- PROBLEM STATEMENT -
The lines from the beginning of the records below through the one holding "process. This phase" are to be copied exactly; leave the pictures out.
------------------------------
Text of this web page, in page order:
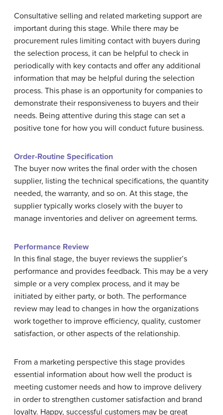
Consultative selling and related marketing support are
important during this stage. While there may be
procurement rules limiting contact with buyers during
the selection process, it can be helpful to check in
periodically with key contacts and offer any additional
information that may be helpful during the selection
process. This phase is an opportunity for companies to
demonstrate their responsiveness to buyers and their
needs. Being attentive during this stage can set a
positive tone for how you will conduct future business.
Order-Routine Specification
The buyer now writes the final order with the chosen
supplier, listing the technical specifications, the quantity
needed, the warranty, and so on. At this stage, the
supplier typically works closely with the buyer to
manage inventories and deliver on agreement terms.
Performance Review
In this final stage, the buyer reviews the supplier’s
performance and provides feedback. This may be a very
simple or a very complex process, and it may be
initiated by either party, or both. The performance
review may lead to changes in how the organizations
work together to improve efficiency, quality, customer
satisfaction, or other aspects of the relationship.
From a marketing perspective this stage provides
essential information about how well the product is
meeting customer needs and how to improve delivery
in order to strengthen customer satisfaction and brand
loyalty. Happy, successful customers may be great
------------------------------
- EXPECTED ANSWER -
Text of this web page, in page order:
Consultative selling and related marketing support are
important during this stage. While there may be
procurement rules limiting contact with buyers during
the selection process, it can be helpful to check in
periodically with key contacts and offer any additional
information that may be helpful during the selection
process. This phase is an opportunity for companies to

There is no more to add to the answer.